### WHAT THIS TASK INVOLVES
Without including any pictures, write out all the records word for word.

# # # # # # #

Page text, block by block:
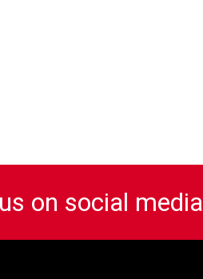
on social media
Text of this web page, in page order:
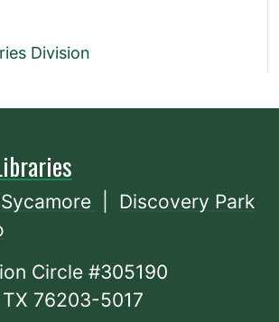
Division
Sycamore
Discovery Park
Circle #305190
76203-5017
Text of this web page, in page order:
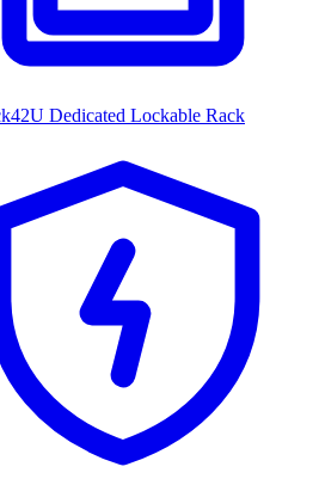
42U Dedicated Lockable Rack
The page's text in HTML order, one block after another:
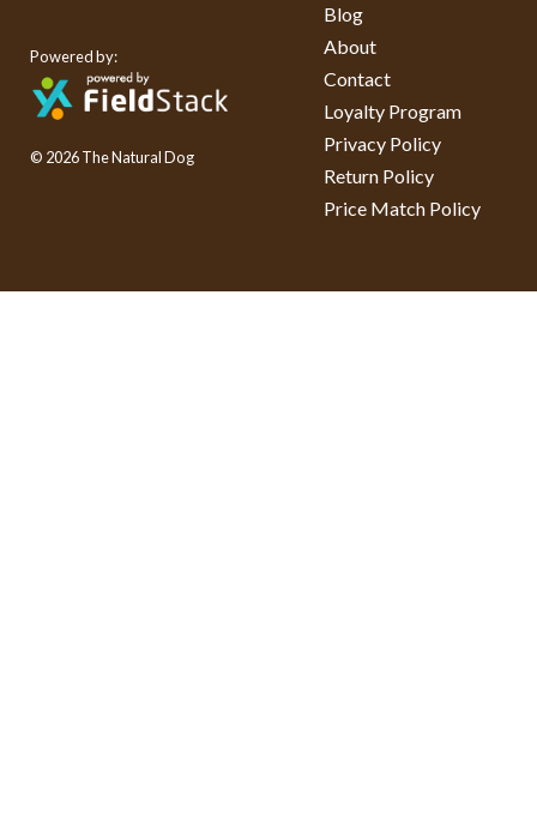
Powered by:
© 2026 The Natural Dog
Blog
About
Contact
Loyalty Program
Privacy Policy
Return Policy
Price Match Policy
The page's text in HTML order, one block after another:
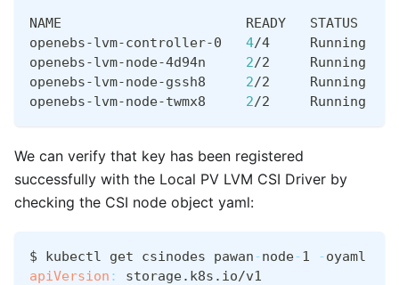
NAME                       READY   STATUS
openebs-lvm-controller-0 4/4     Running
openebs-lvm-node-4d94n 2/2     Running
openebs-lvm-node-gssh8 2/2     Running
openebs-lvm-node-twmx8 2/2     Running
We can verify that key has been registered
successfully with the Local PV LVM CSI Driver by
checking the CSI node object yaml:
$ kubectl get csinodes pawan-node-1 -oyaml
apiVersion :
storage.k8s.io/v1
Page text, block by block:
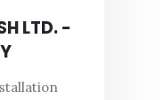
LTD. -
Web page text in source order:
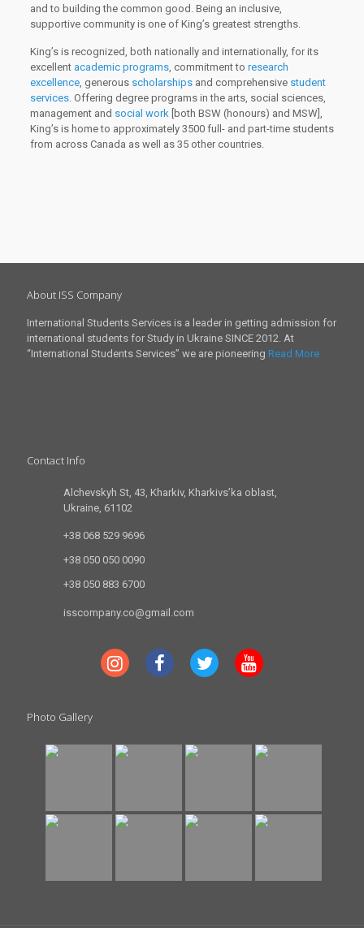
and to building the common good. Being an inclusive,
supportive community is one of King’s greatest strengths.
King’s is recognized, both nationally and internationally, for its
excellent academic programs, commitment to research
excellence, generous scholarshipsand comprehensive student
services. Offering degree programs in the arts, social sciences,
management and social work[both BSW (honours) and MSW],
King’s is home to approximately 3500 full- and part-time students
from across Canada as well as 35 other countries.
About ISS Company
International Students Services is a leader in getting admission for
international students for Study in Ukraine SINCE 2012. At
“International Students Services” we are pioneering Read More
Contact Info
Alchevskyh St, 43, Kharkiv, Kharkivs’ka oblast,
Ukraine, 61102
+38 068 529 9696
+38 050 050 0090
+38 050 883 6700
isscompany.co@gmail.com
Photo Gallery
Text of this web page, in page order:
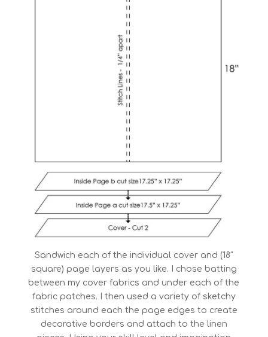
Sandwich each of the individual cover and (18″
square) page layers as you like. I chose batting
between my cover fabrics and under each of the
fabric patches. I then used a variety of sketchy
stitches around each the page edges to create
decorative borders and attach to the linen
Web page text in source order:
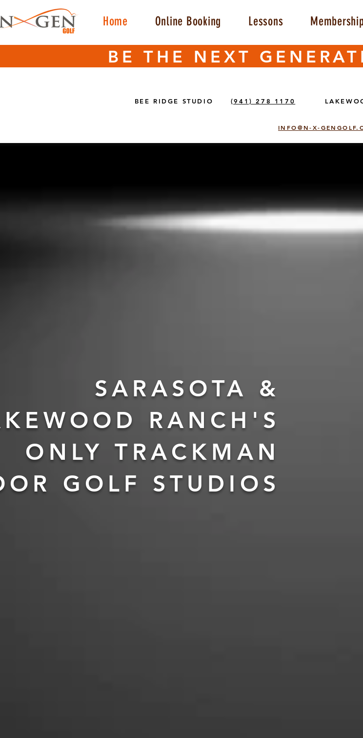
Home Online Booking Lessons
BE THE NEXT
BEE RIDGE STUDIO (941) 278 1170
INFO@N-X-
SARASOTA &
RANCH'S
ONLY TRACKMAN
GOLF STUDIOS
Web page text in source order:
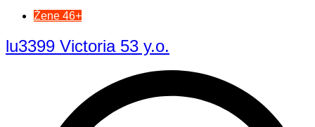
Žene 46+
lu3399 Victoria 53 y.o.
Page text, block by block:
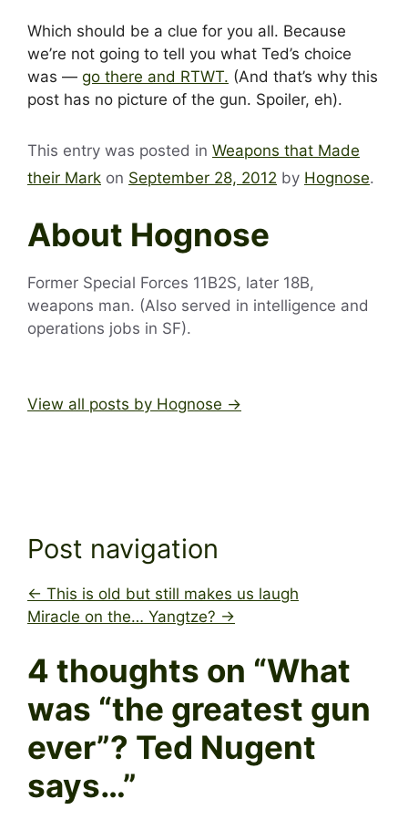
Which should be a clue for you all. Because
we’re not going to tell you what Ted’s choice
was — go there and RTWT. (And that’s why this
post has no picture of the gun. Spoiler, eh).
This entry was posted in Weapons that Made
their Mark on September 28, 2012 by Hognose.
About Hognose
Former Special Forces 11B2S, later 18B,
weapons man. (Also served in intelligence and
operations jobs in SF).
View all posts by Hognose →
Post navigation
← This is old but still makes us laugh
Miracle on the… Yangtze? →
4 thoughts on “What
was “the greatest gun
ever”? Ted Nugent
says…”
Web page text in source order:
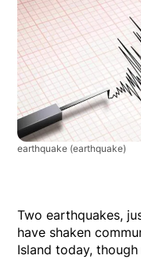
earthquake (earthquake)
Two earthquakes,
have shaken
Island today,
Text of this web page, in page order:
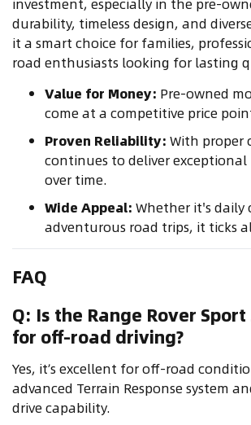
durability, timeless design, and
it a smart choice for families,
road enthusiasts looking for lasting
Value for Money: Pre-owned
come at a competitive price
Proven Reliability: With proper
continues to deliver
over time.
Wide Appeal: Whether it's
adventurous road trips, it ticks
FAQ
Q: Is the Range Rover
for off-road driving?
Yes, it’s excellent for off-road
advanced Terrain Response system
drive capability.
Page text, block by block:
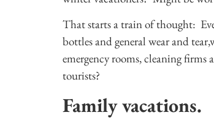
That starts a train of thought:
bottles and general wear and
emergency rooms, cleaning
tourists?
Family vacations.
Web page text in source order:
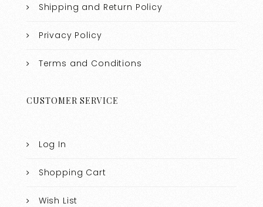
Shipping and Return Policy
Privacy Policy
Terms and Conditions
CUSTOMER SERVICE
Log In
Shopping Cart
Wish List

# # # # # # #

### RESULT FOR THIS EXERCISE
Page text, block by block:
on social media
Text of this web page, in page order:
Division
Sycamore
Discovery Park
Circle #305190
76203-5017
Text of this web page, in page order:
42U Dedicated Lockable Rack
The page's text in HTML order, one block after another:
Powered by:
© 2026 The Natural Dog
Blog
About
Contact
Loyalty Program
Privacy Policy
Return Policy
Price Match Policy
The page's text in HTML order, one block after another:
NAME                       READY   STATUS
openebs-lvm-controller-0 4/4     Running
openebs-lvm-node-4d94n 2/2     Running
openebs-lvm-node-gssh8 2/2     Running
openebs-lvm-node-twmx8 2/2     Running
We can verify that key has been registered
successfully with the Local PV LVM CSI Driver by
checking the CSI node object yaml:
$ kubectl get csinodes pawan-node-1 -oyaml
apiVersion :
storage.k8s.io/v1
Page text, block by block:
LTD. -
Web page text in source order:
and to building the common good. Being an inclusive,
supportive community is one of King’s greatest strengths.
King’s is recognized, both nationally and internationally, for its
excellent academic programs, commitment to research
excellence, generous scholarshipsand comprehensive student
services. Offering degree programs in the arts, social sciences,
management and social work[both BSW (honours) and MSW],
King’s is home to approximately 3500 full- and part-time students
from across Canada as well as 35 other countries.
About ISS Company
International Students Services is a leader in getting admission for
international students for Study in Ukraine SINCE 2012. At
“International Students Services” we are pioneering Read More
Contact Info
Alchevskyh St, 43, Kharkiv, Kharkivs’ka oblast,
Ukraine, 61102
+38 068 529 9696
+38 050 050 0090
+38 050 883 6700
isscompany.co@gmail.com
Photo Gallery
Text of this web page, in page order:
Sandwich each of the individual cover and (18″
square) page layers as you like. I chose batting
between my cover fabrics and under each of the
fabric patches. I then used a variety of sketchy
stitches around each the page edges to create
decorative borders and attach to the linen
Web page text in source order:
Home Online Booking Lessons
BE THE NEXT
BEE RIDGE STUDIO (941) 278 1170
INFO@N-X-
SARASOTA &
RANCH'S
ONLY TRACKMAN
GOLF STUDIOS
Web page text in source order:
Žene 46+
lu3399 Victoria 53 y.o.
Page text, block by block:
Which should be a clue for you all. Because
we’re not going to tell you what Ted’s choice
was — go there and RTWT. (And that’s why this
post has no picture of the gun. Spoiler, eh).
This entry was posted in Weapons that Made
their Mark on September 28, 2012 by Hognose.
About Hognose
Former Special Forces 11B2S, later 18B,
weapons man. (Also served in intelligence and
operations jobs in SF).
View all posts by Hognose →
Post navigation
← This is old but still makes us laugh
Miracle on the… Yangtze? →
4 thoughts on “What
was “the greatest gun
ever”? Ted Nugent
says…”
Web page text in source order:
earthquake (earthquake)
Two earthquakes,
have shaken
Island today,
Text of this web page, in page order:
durability, timeless design, and
it a smart choice for families,
road enthusiasts looking for lasting
Value for Money: Pre-owned
come at a competitive price
Proven Reliability: With proper
continues to deliver
over time.
Wide Appeal: Whether it's
adventurous road trips, it ticks
FAQ
Q: Is the Range Rover
for off-road driving?
Yes, it’s excellent for off-road
advanced Terrain Response system
drive capability.
Page text, block by block:
That starts a train of thought:
bottles and general wear and
emergency rooms, cleaning
tourists?
Family vacations.
Web page text in source order:
Shipping and Return Policy
Privacy Policy
Terms and Conditions
CUSTOMER SERVICE
Log In
Shopping Cart
Wish List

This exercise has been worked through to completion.